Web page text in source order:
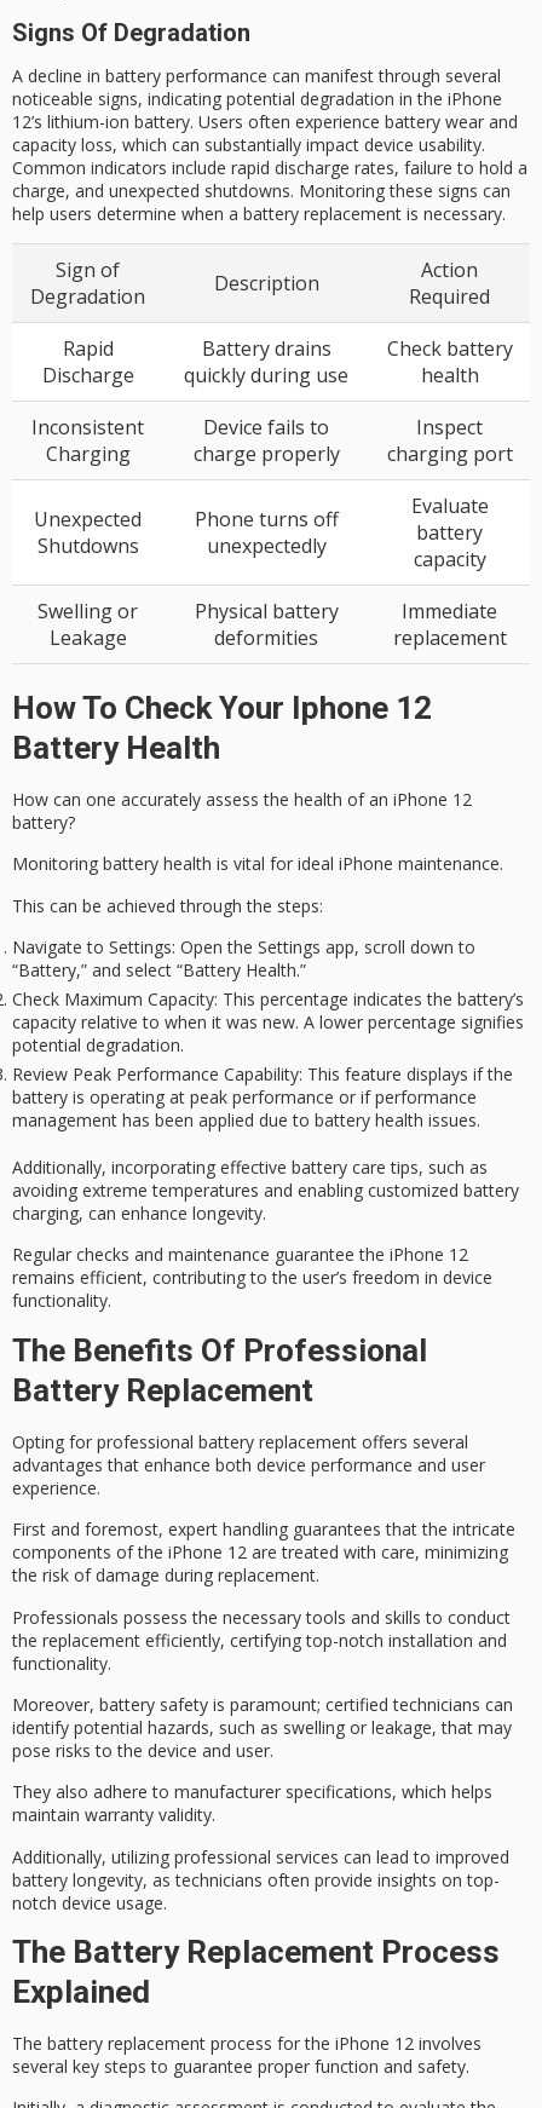
Signs Of Degradation
A decline in battery performance can manifest through several
noticeable signs, indicating potential degradation in the iPhone
12’s lithium-ion battery. Users often experience battery wear and
capacity loss, which can substantially impact device usability.
Common indicators include rapid discharge rates, failure to hold a
charge, and unexpected shutdowns. Monitoring these signs can
help users determine when a battery replacement is necessary.
Sign of
Degradation
Description
Action
Required
Rapid
Discharge
Battery drains
quickly during use
Check battery
health
Inconsistent
Charging
Device fails to
charge properly
Inspect
charging port
Unexpected
Shutdowns
Phone turns off
unexpectedly
Evaluate
battery
capacity
Swelling or
Leakage
Physical battery
deformities
Immediate
replacement
How To Check Your Iphone 12
Battery Health
How can one accurately assess the health of an iPhone 12
battery?
Monitoring battery health is vital for ideal iPhone maintenance.
This can be achieved through the steps:
Navigate to Settings: Open the Settings app, scroll down to
“Battery,” and select “Battery Health.”
Check Maximum Capacity: This percentage indicates the battery’s
capacity relative to when it was new. A lower percentage signifies
potential degradation.
Review Peak Performance Capability: This feature displays if the
battery is operating at peak performance or if performance
management has been applied due to battery health issues.
Additionally, incorporating effective battery care tips, such as
avoiding extreme temperatures and enabling customized battery
charging, can enhance longevity.
Regular checks and maintenance guarantee the iPhone 12
remains efficient, contributing to the user’s freedom in device
functionality.
The Benefits Of Professional
Battery Replacement
Opting for professional battery replacement offers several
advantages that enhance both device performance and user
experience.
First and foremost, expert handling guarantees that the intricate
components of the iPhone 12 are treated with care, minimizing
the risk of damage during replacement.
Professionals possess the necessary tools and skills to conduct
the replacement efficiently, certifyingtop-notch installation and
functionality.
Moreover, battery safety is paramount; certified technicians can
identify potential hazards, such as swelling or leakage, that may
pose risks to the device and user.
They also adhere to manufacturer specifications, which helps
maintain warranty validity.
Additionally, utilizing professional services can lead to improved
battery longevity, as technicians often provide insights on top-
notch device usage.
The Battery Replacement Process
Explained
The battery replacement process for the iPhone 12 involves
several key steps to guarantee proper function and safety.
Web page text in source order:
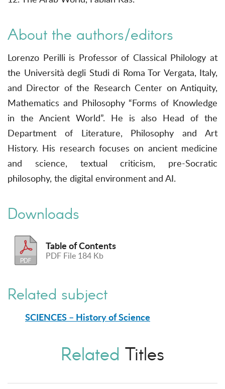
About the authors/editors
Lorenzo Perilli is Professor of Classical Philology at
the Università degli Studi di Roma Tor Vergata, Italy,
and Director of the Research Center on Antiquity,
Mathematics and Philosophy “Forms of Knowledge
in the Ancient World”. He is also Head of the
Department of Literature, Philosophy and Art
History. His research focuses on ancient medicine
and science, textual criticism, pre-Socratic
philosophy, the digital environment and AI.
Downloads
Table of Contents
PDF File 184 Kb
Related subject
SCIENCES – History of Science
Related Titles
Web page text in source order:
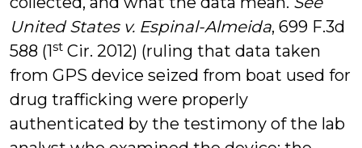
United States v. Espinal-Almeida, 699 F.3d
588 (1st Cir. 2012) (ruling that data taken
from GPS device seized from boat used for
drug trafficking were properly
authenticated by the testimony of the lab
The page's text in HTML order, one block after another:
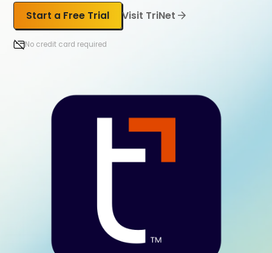
Start a Free Trial Visit TriNet
No credit card required
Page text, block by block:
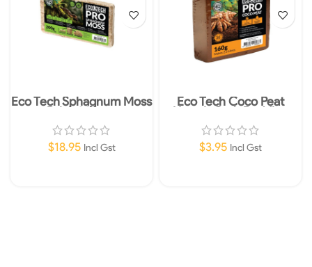
Eco Tech Sphagnum Moss
Brick 200gm
$18.95 Incl Gst
Eco Tech Coco Peat
Hermit Crab Bedding
160gm
$3.95 Incl Gst
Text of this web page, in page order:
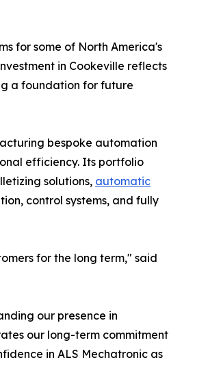
for some of North America's
in Cookeville reflects
a foundation for future
bespoke automation
efficiency. Its portfolio
solutions, automatic
control systems, and fully
for the long term," said
our presence in
our long-term commitment
in ALS Mechatronic as
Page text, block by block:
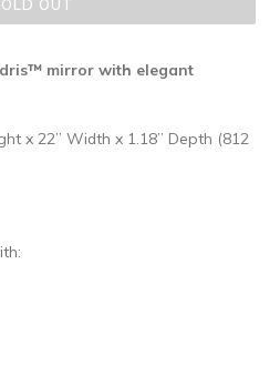
OUT
mirror with elegant
x 22” Width x 1.18” Depth (812
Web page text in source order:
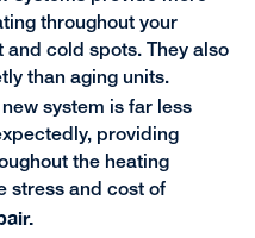
throughout your
cold spots. They also
than aging units.
system is far less
providing
the heating
stress and cost of
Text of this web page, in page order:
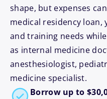
shape, but expenses
medical residency loan,
and training needs
as internal medicine
anesthesiologist,
medicine specialist.
Borrow up to
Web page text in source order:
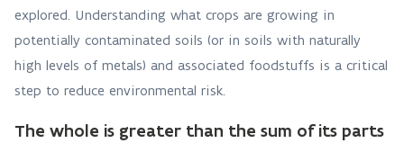
explored. Understanding what crops are growing in
potentially contaminated soils (or in soils with naturally
high levels of metals) and associated foodstuffs is a critical
step to reduce environmental risk.
The whole is greater than the sum of its parts

▶ **Requirement**
Across the listing above, how many lines include the word "care"? Answer with only the number.

▶ **Task result**
2